South African deserve apology - National Assembly speaker

Siviwe Feketha Political reporter
Speaker of parliament Thandi Modise testifies at the state capture inquiry in Johannesburg. File photo.
Speaker of parliament Thandi Modise testifies at the state capture inquiry in Johannesburg. File photo.
Image: Veli Nhlapo

The ANC should have promptly acted when state capture allegations relating to former president Jacob Zuma and his controversial ties with the Gupta family surfaced within the party’s structures several years ago.

This is according to National Assembly speaker Thandi Modise, who testified before the Zondo commission of inquiry into state capture yesterday alongside National Council of Provinces chairperson Amos Masondo.

Modise said South Africans deserved an apology from parliament over its failure to timeously investigate some of the allegations of corruption and state capture when they surfaced as portfolio committees were legally empowered to investigate.

Modise said the ANC should have dealt with the serious allegations when transport minister Fikile Mbalula revealed to the party’s national executive committee that he had been told by the Guptas in 2011 that he was to be appointed by Zuma as the minister of sport.

ANC national chairperson Gwede Mantashe has told the commission that the party’s integrity commission had told Zuma to step aside as early as 2013 over the allegations.

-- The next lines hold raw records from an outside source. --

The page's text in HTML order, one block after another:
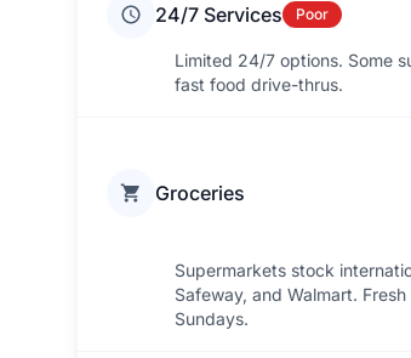
24/7 Services Poor
Limited 24/7 options. Some
fast food drive-thrus.
Groceries
Supermarkets stock
Safeway, and Walmart.
Sundays.
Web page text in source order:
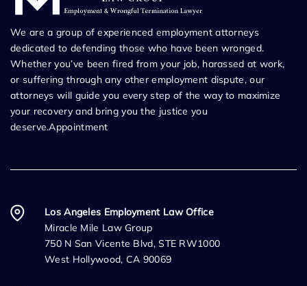
We are a group of experienced employment attorneys
dedicated to defending those who have been wronged.
Whether you’ve been fired from your job, harassed at work,
or suffering through any other employment dispute, our
attorneys will guide you every step of the way to maximize
your recovery and bring you the justice you
deserve.Appointment
Los Angeles Employment Law Office
Miracle Mile Law Group
750 N San Vicente Blvd, STE RW1000
West Hollywood, CA 90069
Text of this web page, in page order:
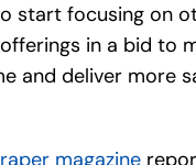
start focusing on
in a bid to
and deliver more
magazine
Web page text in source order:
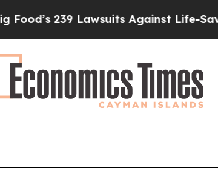
Against Life-Saving Policies
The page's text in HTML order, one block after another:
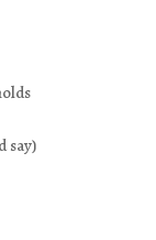
say)
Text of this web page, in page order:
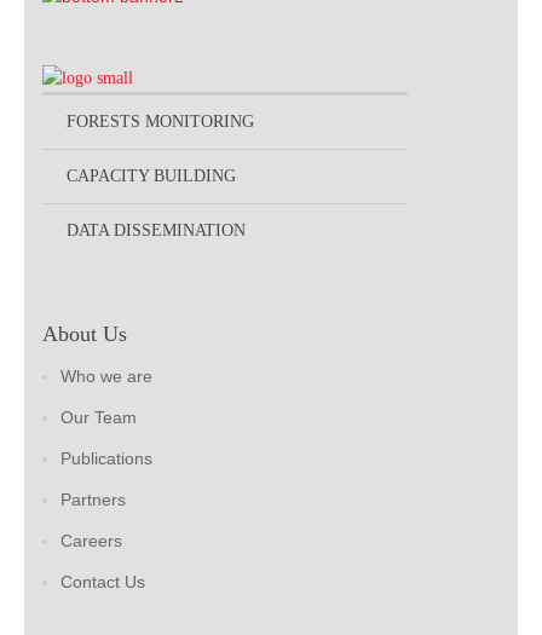
FORESTS MONITORING
CAPACITY BUILDING
DATA DISSEMINATION
About Us
Who we are
Our Team
Publications
Partners
Careers
Contact Us
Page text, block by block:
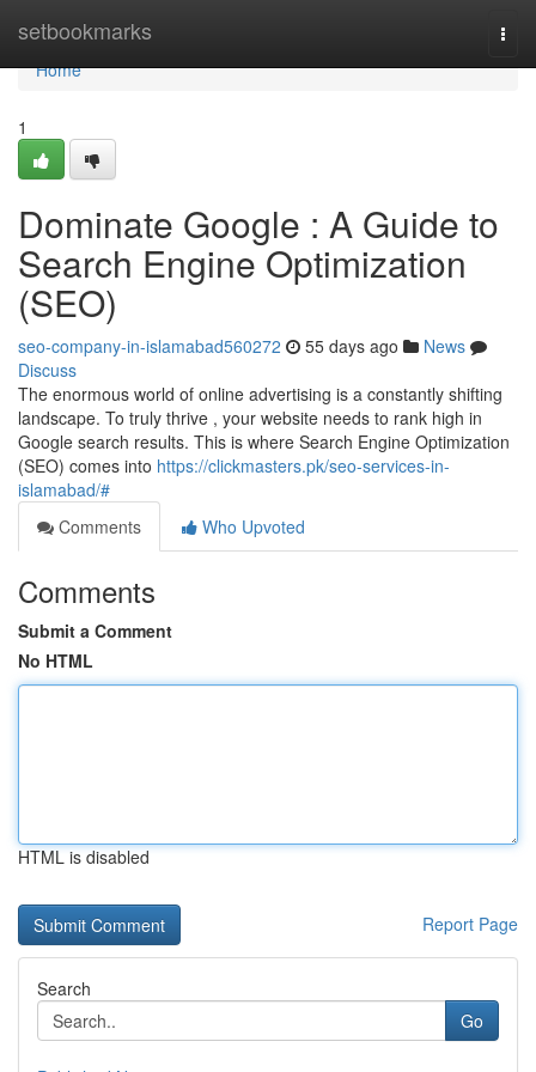
setbookmarks
Home
Home
1
Dominate Google : A Guide to
Search Engine Optimization
(SEO)
seo-company-in-islamabad560272 55 days ago
News
Discuss
The enormous world of online advertising is a constantly shifting
landscape. To truly thrive , your website needs to rank high in
Google search results. This is where Search Engine Optimization
(SEO) comes into https://clickmasters.pk/seo-services-in-
islamabad/#
Comments
Who Upvoted
Comments
Submit a Comment
No HTML
HTML is disabled
Report Page
Search
Go
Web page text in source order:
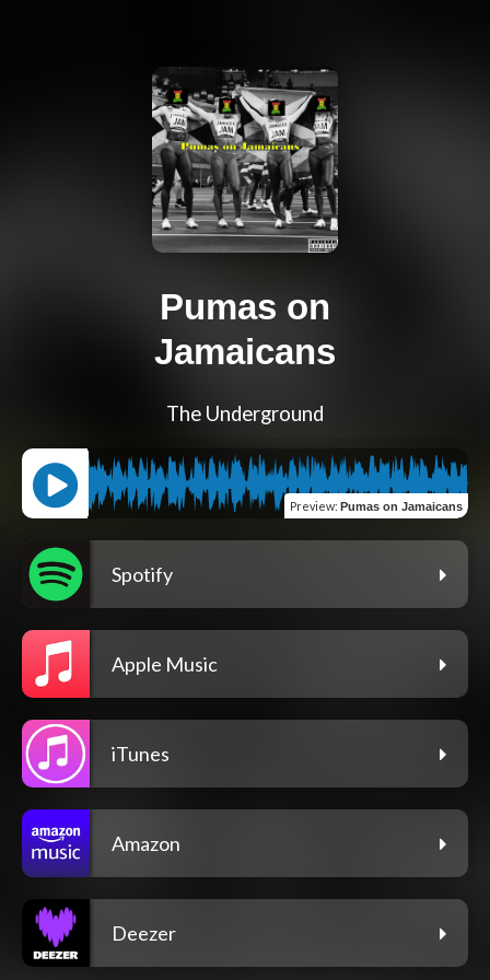
Pumas on
Jamaicans
The Underground
Preview: Pumas on Jamaicans
Spotify
Apple Music
iTunes
Amazon
Deezer
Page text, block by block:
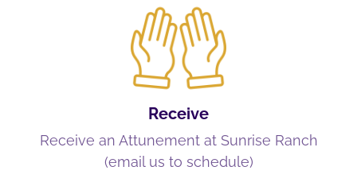
Receive
Receive an Attunement at Sunrise Ranch
(email us to schedule)
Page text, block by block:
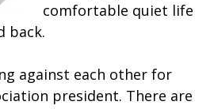
comfortable quiet life
back.
against each other for
president. There are

Modise said the party should have probed and taken action over the matter as some of the revelations were made in its top structures, including by Mbalula, before MPs were expected to act on the matter.

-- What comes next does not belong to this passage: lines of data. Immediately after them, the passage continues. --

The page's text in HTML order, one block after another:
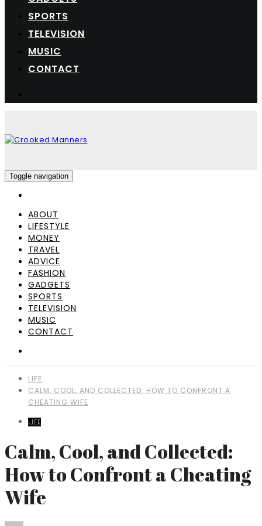
SPORTS
TELEVISION
MUSIC
CONTACT
Toggle navigation
ABOUT
LIFESTYLE
MONEY
TRAVEL
ADVICE
FASHION
GADGETS
SPORTS
TELEVISION
MUSIC
CONTACT
LIFE
CALM, COOL, AND COLLECTED: HOW TO CONFRONT A
CHEATING WIFE
LIFE
Calm, Cool, and Collected:
How to Confront a Cheating
Wife
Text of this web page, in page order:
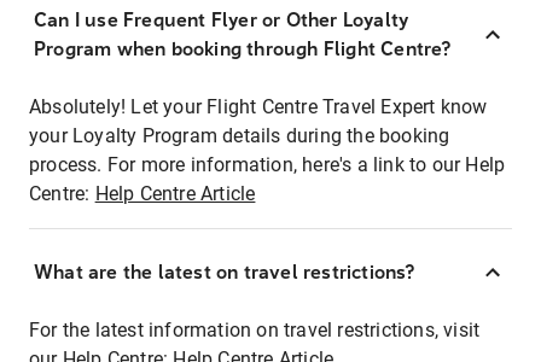
Can I use Frequent Flyer or Other Loyalty
Program when booking through Flight Centre?
Absolutely! Let your Flight Centre Travel Expert know
your Loyalty Program details during the booking
process. For more information, here's a link to our Help
Centre: Help Centre Article
What are the latest on travel restrictions?
For the latest information on travel restrictions, visit
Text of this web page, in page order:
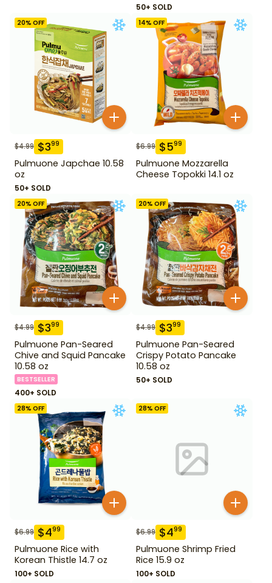
50+ SOLD
20% OFF
$4.99 $399
Pulmuone Japchae 10.58
oz
50+ SOLD
14% OFF
$6.99 $599
Pulmuone Mozzarella
Cheese Topokki 14.1 oz
20% OFF
$4.99 $399
Pulmuone Pan-Seared
Chive and Squid Pancake
10.58 oz
BESTSELLER
400+ SOLD
20% OFF
$4.99 $399
Pulmuone Pan-Seared
Crispy Potato Pancake
10.58 oz
50+ SOLD
28% OFF
$6.99 $499
Pulmuone Rice with
Korean Thistle 14.7 oz
100+ SOLD
28% OFF
$6.99 $499
Pulmuone Shrimp Fried
Rice 15.9 oz
100+ SOLD
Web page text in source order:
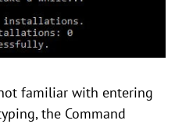
familiar with entering
the Command
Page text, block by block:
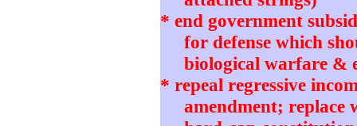
* end government
for defense which
biological warfare &
* repeal regressive
amendment; replace

“The ANC, knowing, getting evidence and perhaps even proof, should have dealt with their internal problem and should have acted rather than to say ‘we will sit back and see if parliament will take this matter’.

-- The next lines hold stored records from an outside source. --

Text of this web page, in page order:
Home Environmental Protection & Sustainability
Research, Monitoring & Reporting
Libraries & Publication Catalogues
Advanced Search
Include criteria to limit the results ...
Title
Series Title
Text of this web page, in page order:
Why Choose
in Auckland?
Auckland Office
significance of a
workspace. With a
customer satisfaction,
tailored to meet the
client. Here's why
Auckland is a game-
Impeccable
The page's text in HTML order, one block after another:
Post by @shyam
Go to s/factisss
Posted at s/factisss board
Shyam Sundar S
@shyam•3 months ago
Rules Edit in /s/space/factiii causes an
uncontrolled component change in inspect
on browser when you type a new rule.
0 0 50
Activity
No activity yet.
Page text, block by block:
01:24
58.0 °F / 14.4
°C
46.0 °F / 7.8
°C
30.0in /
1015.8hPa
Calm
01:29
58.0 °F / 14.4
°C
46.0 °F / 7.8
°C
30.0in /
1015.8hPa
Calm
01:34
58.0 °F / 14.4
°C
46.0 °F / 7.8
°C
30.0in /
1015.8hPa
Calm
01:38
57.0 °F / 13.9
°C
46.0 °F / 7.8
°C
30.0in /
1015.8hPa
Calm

“If Mantashe said that they knew as early as 2013 that they should have done something about it in their collective so that today we don’t hammer MPs who do not sit in that NEC and who may not have heard at firsthand what Mbalula had said at that time,” she said.

However, Modise admitted before the commission that parliamentary portfolio committees had been wrong by dragging their feet in investigating various allegations of corruption that had been reported in the public domain.

She said the portfolio committee on public enterprise was erroneous in refusing to initiate an inquiry into the Eskom-related corruption allegations against the Guptas in 2017 on the basis of a legal opinion that said it had no powers to summon them and investigate their alleged activities.

“When members are sworn in they do not only get the constitution, they also get the copy of the rules, so even an ordinary member who is not a chairperson would have known that it was and still is within the powers of the committee to investigate,” Modise said.

She told the commission that MPs had been likely reluctant to take on the executive as part of oversight as they feared that this could limit their political careers and that they would be viewed as behaving like opposition MPs.